Dalam surat Al Maidah,
Allah berfirman:
Artinya: “Dan
tolong-menolonglah kamu dalam (mengerjakan) kebajikan dan takwa, dan jangan
tolong-menolong dalam berbuat dosa dan pelanggaran. Dan bertakwalah kamu kepada
Allah, sesungguhnya Allah amat berat siksa-Nya.” (Al Maaidah:2)
Dalam hadits:
Artinya: “Dan Allah akan
selalu siap menolong seorang hamba selama hamba itu selalu siap menolong
saudaranya.”
Juga dalam hadits Ibnu
Umar di atas (“al muslimu akhul muslimi …”), seterusnya disebutkan bahwa siapa
yang memperhatikan kepentingan saudaranya itu maka Allah memperhatikan
kepentingannya, dan siapa yang melapangkan satu kesulitan terhadap sesama
muslim maka Allah akan melapangkan satu dari beberapa kesulitannya nanti pada
hari qiyamat, dan barangsiapa yang meneyembunyikan rahasia seorang muslim maka
Allah menyembunyikan rahasianya nanti pada hari qiyamat.
Dalil naqli di atas
memberi encouragement bahkan perintah kepada orang beriman untuk
tolong-menolong, yang dibatasi hanya dalam masalah kebajikan dan taqwa.
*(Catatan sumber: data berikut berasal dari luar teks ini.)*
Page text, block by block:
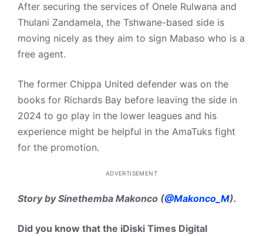
After securing the services of Onele Rulwana and
Thulani Zandamela, the Tshwane-based side is
moving nicely as they aim to sign Mabaso who is a
free agent.
The former Chippa United defender was on the
books for Richards Bay before leaving the side in
2024 to go play in the lower leagues and his
experience might be helpful in the AmaTuks fight
for the promotion.
ADVERTISEMENT
Story by Sinethemba Makonco (@Makonco_M).
Did you know that the iDiski Times Digital
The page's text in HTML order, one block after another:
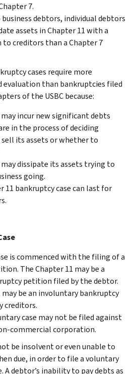
7.
debtors, individual debtors
assets in Chapter 11 with a
creditors than a Chapter 7
cases require more
evaluation than bankruptcies filed
of the USBC because:
incur new significant debts
in the process of deciding
its assets or whether to
dissipate its assets trying to
going.
11 bankruptcy case can last for
is commenced with the filing of a
The Chapter 11 may be a
petition filed by the debtor.
may be an involuntary bankruptcy
creditors.
case may not be filed against
commercial corporation.
be insolvent or even unable to
due, in order to file a voluntary
A debtor’s inability to pay debts as
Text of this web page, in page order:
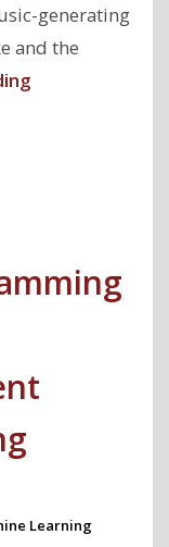
generating
and the
"Towards
Learning
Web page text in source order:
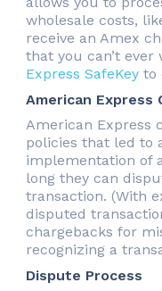
wholesale costs,
receive an Amex
that you can’t ever
Express SafeKeyto
American Express
American Express
policies that led to
implementation of
long they can
transaction. (With
disputed
chargebacks for
recognizing a
Dispute Process
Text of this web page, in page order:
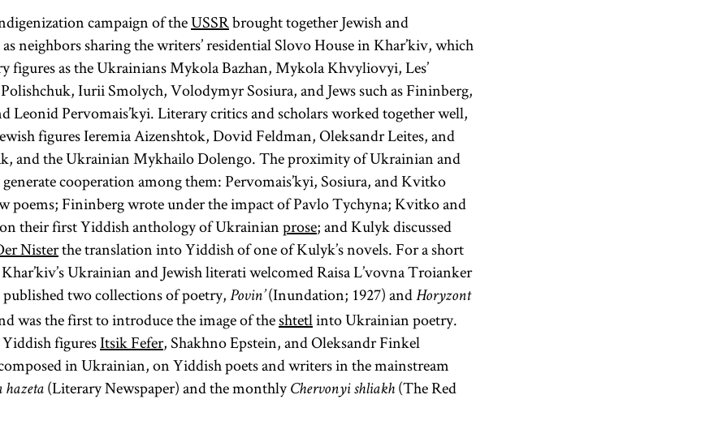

Bentuk
tolong-menolong ini bisa dilakukan dengan saling mendo’akan, saling
menasihati, juga saling membantu dalam bentuk amal perbuatan.
Dalam hal ini kita perlu
memperhatikan hadits shahih dari Anas bin Malik ra, bahwa Rasulullah saw
bersabda:
Artinya: “Tolonglah
saudaramu yang berbuat zalim atau yang dizalimi.” Aku bertanya, “Ya Rasulullah,
menolong orang yang dizalimi dapatlah aku mengerti. Namun, bagaimana dengan
menolong orang yang berbuat zalim?” Rasulullah menjawab, “Kamu cegah dia agar
tidak berbuat aniaya, maka itulah pertolonganmu untuknya.”
Jadi kita seharusnya
berterima kasih jika ada yang menegur kita, bahkan mencegah kita dengan
kekuatan manakala kita sedang berbuat kesalahan.
3.
3. Takaful
Takaful ini akan melahirkan perasaan senasib
dan sepenanggungan. Di mana rasa susah dan sedih saudara kita dapat kita
rasakan, sehingga dengan serta merta kita memberikan pertolongan. Dalam sebuah
hadits Rasulullah memberikan perumpamaan yang menarik tentang hal ini, yaitu
dengan mengibaratkan orang beriman – yang bersaudara – sebagai satu tubuh.
Dalam hadits:
Artinya: “Perumpamaan orang-orang beriman di
dalam kecintaan, kasih sayang, dan hubungan kekerabatan mereka adalah bagaikan
tubuh. Bila salah satu anggotanya mengaduh sakit maka sekujur tubuhnya akan
merasakan demam dan tidak bisa tidur.”
Unsur pokok di dalam
bersosial adalah mahabbah (kecintaan), yang terbagi dalam beberapa tingkatan:
- Tingkatan terendah adalah salamus shadr (bersihnya jiwa) dari perasaan hasud, membenci, dengki dan sebab-sebab permusuhan/pertengkaran. Dalam hadits yang diriwayatkan oleh Bukhari Muslim, Rasulullah saw bersabda bahwa tidak halal bagi seorang muslim mendiamkan saudaranya selama tiga hari, yang apabila saling bertemu maka ia berpaling, dan yang terbaik di antara keduanya adalah yang memulai dengan ucapan salam. Juga dalam hadits lain yang diriwayatkan oleh Ibnu Majah, Rasulullah saw bersabda bahwa ada tiga orang yang shalatnya tidak diangkat di atas kepala sejengkal pun, yaitu seorang yang mengimami suatu kaum sedangkan kaum itu membencinya, wanita yang diam semalam suntuk sedang suaminya marah kepadanya, dan dua saudara yang memutus hubungan di antara keduanya.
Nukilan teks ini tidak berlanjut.